To score every head for these habits, feed the model a clean stress test: $K \approx 2500$ random tokens, repeated four times, which strips away semantics so the copy behaviour stands out.

For each head measure its echo score (attention mass on the duplicate) and its induction score (mass on the token after it).

the retrieval set is the top 1% by echo score plus the top 14% by induction score—about 15% of heads kept {{sidenotes[in full]: induction heads seem to depend on echo heads upstream, and removing the 1% noticeably dents recall.}}.

## compression scheme

with the castes labelled, the algorithm is short. retrieval heads keep an untouched cache. every non-retrieval head keeps a sliding window of the most recent $L_h = \max(S_0, N/C)$ tokens plus the first few sink tokens, drops the remote span in between, and replaces that whole span with one _compensation token_.

```jsx imports={Zoomable,RazorCompression}
<Zoomable label="razor attention cache scheme">
  <RazorCompression caption="a non-retrieval head keeps its sink tokens and a recent window $L_h = N/C$, drops the remote middle, and folds it into a single compensation token $\{\hat{k}, \hat{v}\}$. retrieval heads (15% of heads) keep the full cache. slide $C$ to trade window length against compression; the paper's $C = 5$ keeps $0.15 + 0.85 \cdot \tfrac{1}{5} \approx 0.32$ of the cache, a $3.125\times$ shrink." />
</Zoomable>
```

the compensation token is the mean of the dropped keys and values,

$$
\hat{k} = \frac{1}{N_d} \sum_{m \in D} k_m, \qquad \hat{v} = \frac{1}{N_d} \sum_{m \in D} v_m,
$$

where $D$ is the set of dropped indices and $N_d = |D|$. it gets appended to the surviving cache $\{K, \hat{k}\}, \{V, \hat{v}\}$ and weighted in the softmax as though it were $N_d$ separate tokens:

$$
\mathrm{Attn}\big(q_m, \{K, \hat{k}\}, \{V, \hat{v}\}\big) = \frac{N_d\, e^{q_m \hat{k}^{\top}}\, \hat{v} + \sum_{n \notin D} e^{q_m k_n^{\top}}\, v_n}{N_d\, e^{q_m \hat{k}^{\top}} + \sum_{n \notin D} e^{q_m k_n^{\top}}}.
$$

the $N_d$ factor restores the dropped span’s share of the normalizer, so the surviving tokens don’t get artificially loud.[^jensen]

the headline ratio comes out of two numbers. keep 15% of heads whole and clip the other 85% to a fifth, and the retained fraction is $0.15 + 0.85 \cdot \tfrac{1}{5} \approx 0.32$, a $3.125\times$ compression — “70% off” with no retraining and roughly {{sidenotes[no accuracy cost]: for [[thoughts/GQA|GQA]] models a whole group is promoted to retrieval if any head in it qualifies}} from 8K to 100K tokens.
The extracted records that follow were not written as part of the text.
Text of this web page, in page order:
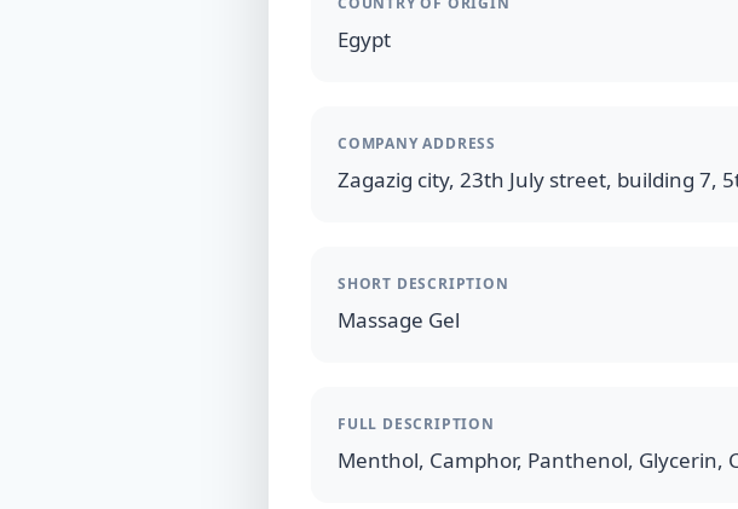
Egypt
COMPANY ADDRESS
Zagazig city, 23th July street, building 7,
SHORT DESCRIPTION
Massage Gel
FULL DESCRIPTION
Menthol, Camphor, Panthenol, Glycerin,

[^bound]: the proof is a one-liner once you bound the content term. since $q = W_{Q_h} x$ and $k = W_{K_h} x$ with $x$ post-LayerNorm, $q k^{\top} \le \lVert W_{Q_h} W_{K_h}\rVert_2 \lVert x\rVert^2 \le \lVert W_{Q_h} W_{K_h}\rVert_2 (2\lVert \gamma\rVert^2 + 2\lVert b\rVert^2)$, a constant. set the bounded content minus the growing penalty below $\log \epsilon$ and solve for $m - n$.
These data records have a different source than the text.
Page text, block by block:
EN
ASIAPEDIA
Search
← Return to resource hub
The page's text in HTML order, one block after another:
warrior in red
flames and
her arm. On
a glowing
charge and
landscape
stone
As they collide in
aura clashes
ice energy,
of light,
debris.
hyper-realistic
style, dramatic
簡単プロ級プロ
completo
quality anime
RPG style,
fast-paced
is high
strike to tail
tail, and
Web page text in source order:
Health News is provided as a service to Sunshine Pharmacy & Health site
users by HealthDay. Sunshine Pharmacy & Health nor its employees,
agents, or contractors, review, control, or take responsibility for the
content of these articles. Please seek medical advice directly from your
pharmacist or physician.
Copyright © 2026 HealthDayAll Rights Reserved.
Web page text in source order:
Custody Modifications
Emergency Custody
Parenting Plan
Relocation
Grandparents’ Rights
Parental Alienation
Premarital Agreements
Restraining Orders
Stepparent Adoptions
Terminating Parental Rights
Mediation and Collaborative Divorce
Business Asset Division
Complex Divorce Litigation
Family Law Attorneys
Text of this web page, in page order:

[^induction]: this is the induction circuit from \[@olsson2022context\]: a previous-token (or duplicate-token) head feeds an induction head that completes `[A][B] … [A] → [B]`. RazorAttention reuses a mechanistic-interpretability finding as a systems heuristic — the same retrieval heads were shown to causally drive long-context factuality in \[@wu2024retrievalheadmechanisticallyexplains\].

[^jensen]: it is a zeroth-order approximation. collapsing $\sum_{m \in D} e^{q k_m^{\top}} v_m$ into $N_d\, e^{q \hat{k}^{\top}} \hat{v}$ is exact only if every dropped key is identical; by convexity of $\exp$ it understates the true mass otherwise, with error scaling in the spread of the dropped keys. it works because the dropped span is the _far_ context of a _local_ head, where the keys are both low-weight and fairly uniform.

[^flash]: this is why the paper drops SnapKV from its main comparison — SnapKV further assumes the query is known before compression, which fails in multi-round chat where each turn queries a different slice of the context.